**The data:**
----------
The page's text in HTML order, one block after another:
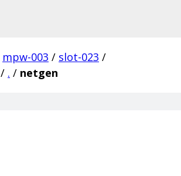
mpw-003 / slot-023 /
/ . / netgen
----------
**Task prompt:**
Please copy out the whole listing exactly, minus its pictures.

**Your solution:**
The page's text in HTML order, one block after another:
mpw-003 / slot-023 /
/ . / netgen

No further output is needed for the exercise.